Would you retype, word for word, the line with "Text of this" and each line after it to the end of the entries below, leaving the pictures out?

+++ Dataset records

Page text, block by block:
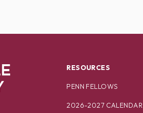
RESOURCES
PENN FELLOWS
2026-2027 CALENDAR
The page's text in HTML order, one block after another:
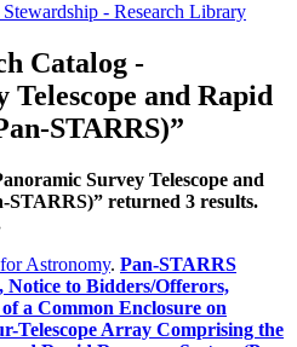
- Research Library
Catalog -
Telescope and Rapid
STARRS)”
Survey Telescope and
STARRS)” returned 3 results.
Astronomy. Pan-STARRS
Notice to Bidders/Offerors,
a Common Enclosure on
Telescope Array Comprising the
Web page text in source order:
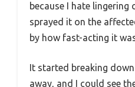
because I hate lingering
sprayed it on the
by how fast-acting it
It started breaking
away, and I could see
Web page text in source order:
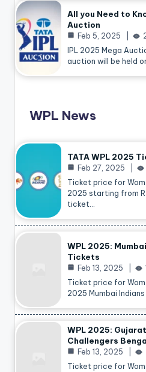
All you Need to
Auction
Feb 5, 2025
IPL 2025 Mega
auction will be held
WPL News
TATA WPL 2025
Feb 27, 2025
Ticket price for
2025 starting from
ticket…
WPL 2025:
Tickets
Feb 13, 2025
Ticket price for
2025 Mumbai
WPL 2025:
Challengers
Feb 13, 2025
Ticket price for
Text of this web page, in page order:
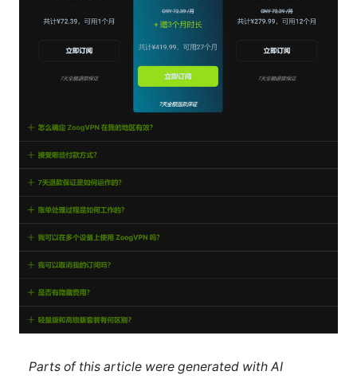
Parts of this article were generated with AI
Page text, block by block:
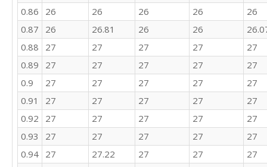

++++++

— Written answer —
Text of this web page, in page order:
Parts of this article were generated with AI
Page text, block by block:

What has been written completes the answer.